優秀な人は、人に責められたり、叱られたりしないらしく、いつも涼しい顔をしているのに、こんな焦って何でも話してしまって、動揺しているメンバーに驚きだ。

そして何より打たれ弱い。

あっと言う間に、計画を自分達の口から言ってしまった。証拠はいらないかもなとエリオンを見れば、青筋が浮いている。そして高く書類をあげ、
「ここにアステリア王国リア王女の滞在中の娯楽費や贈り物などの領収書がサミエル会長宛で文化祭にかかった費用として計上されている。明らかに不正だ。サミエル会長とリア王女が繋がっていることは明白」
とかなりのしたり顔で言った。

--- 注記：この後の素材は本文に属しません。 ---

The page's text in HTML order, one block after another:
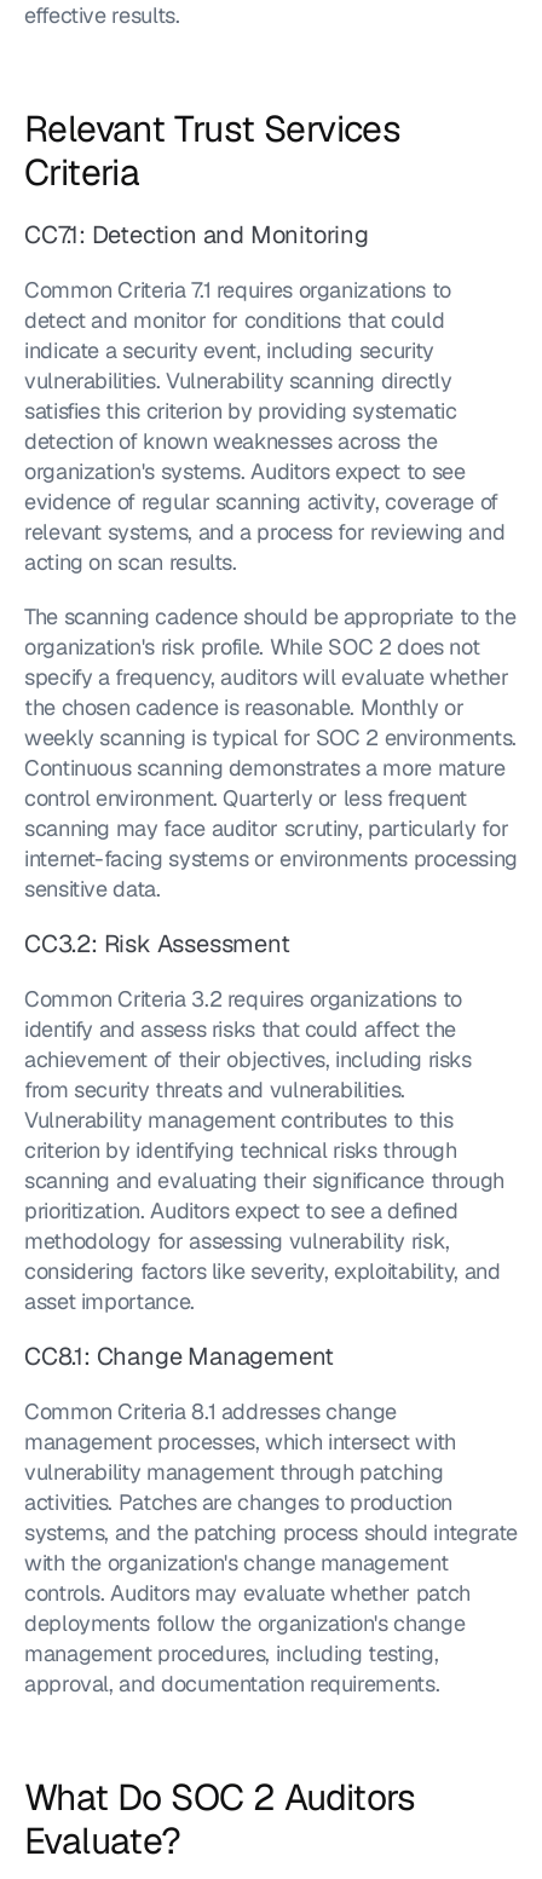
effective results.
Relevant Trust Services
Criteria
CC7.1: Detection and Monitoring
Common Criteria 7.1 requires organizations to
detect and monitor for conditions that could
indicate a security event, including security
vulnerabilities. Vulnerability scanning directly
satisfies this criterion by providing systematic
detection of known weaknesses across the
organization's systems. Auditors expect to see
evidence of regular scanning activity, coverage of
relevant systems, and a process for reviewing and
acting on scan results.
The scanning cadence should be appropriate to the
organization's risk profile. While SOC 2 does not
specify a frequency, auditors will evaluate whether
the chosen cadence is reasonable. Monthly or
weekly scanning is typical for SOC 2 environments.
Continuous scanning demonstrates a more mature
control environment. Quarterly or less frequent
scanning may face auditor scrutiny, particularly for
internet-facing systems or environments processing
sensitive data.
CC3.2: Risk Assessment
Common Criteria 3.2 requires organizations to
identify and assess risks that could affect the
achievement of their objectives, including risks
from security threats and vulnerabilities.
Vulnerability management contributes to this
criterion by identifying technical risks through
scanning and evaluating their significance through
prioritization. Auditors expect to see a defined
methodology for assessing vulnerability risk,
considering factors like severity, exploitability, and
asset importance.
CC8.1: Change Management
Common Criteria 8.1 addresses change
management processes, which intersect with
vulnerability management through patching
activities. Patches are changes to production
systems, and the patching process should integrate
with the organization's change management
controls. Auditors may evaluate whether patch
deployments follow the organization's change
management procedures, including testing,
approval, and documentation requirements.
What Do SOC 2 Auditors
Evaluate?
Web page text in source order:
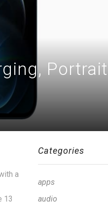
Portrait
a
13
Categories
apps
audio
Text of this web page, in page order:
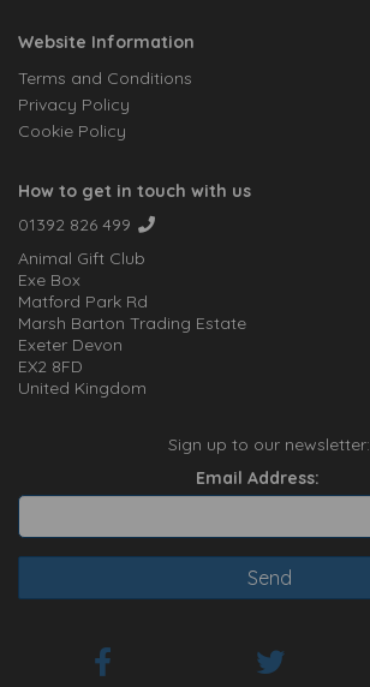
Website Information
Terms and Conditions
Privacy Policy
Cookie Policy
How to get in touch with us
01392 826 499
Animal Gift Club
Exe Box
Matford Park Rd
Marsh Barton Trading Estate
Exeter Devon
EX2 8FD
United Kingdom
Sign up to our newsletter:
Email Address:
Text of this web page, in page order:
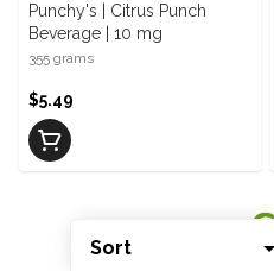
Sort
Punchy's | Citrus Punch
Beverage | 10 mg
355 grams
$5.49
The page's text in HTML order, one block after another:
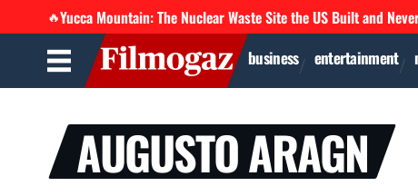
🔥Yucca Mountain: The Nuclear Waste Site the US Built and
business entertainment
AUGUSTO ARAGN
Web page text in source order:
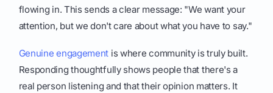
flowing in. This sends a clear message: "We want your
attention, but we don't care about what you have to say."
Genuine engagement is where community is truly built.
Responding thoughtfully shows people that there's a
real person listening and that their opinion matters. It

フランツ王子も睨みつけ、
「リオンにつくのは、お前の勝手だ。学園に自分が使った金を請求するのは筋違いだろう。バミューダ侯爵家にはその旨を報告し処分があると思え。そしてサミエル他生徒会メンバーは、ローズリー嬢に自分達が計画したものを全て擦りつけた事を謝れ」
と裁いた。フランツ王子に拍手が出た。挨拶運動も相乗して王子の株爆上がり中だ。エリオンはローズリー嬢を見つめている。

「良かったね、エリオン様」

私は、人混みの中、扉に向かった。ドミルトン家の評価は上がらないけど、とりあえずこれ以上の落とし穴は、回避出来たんじゃないかなと溜息を吐いた。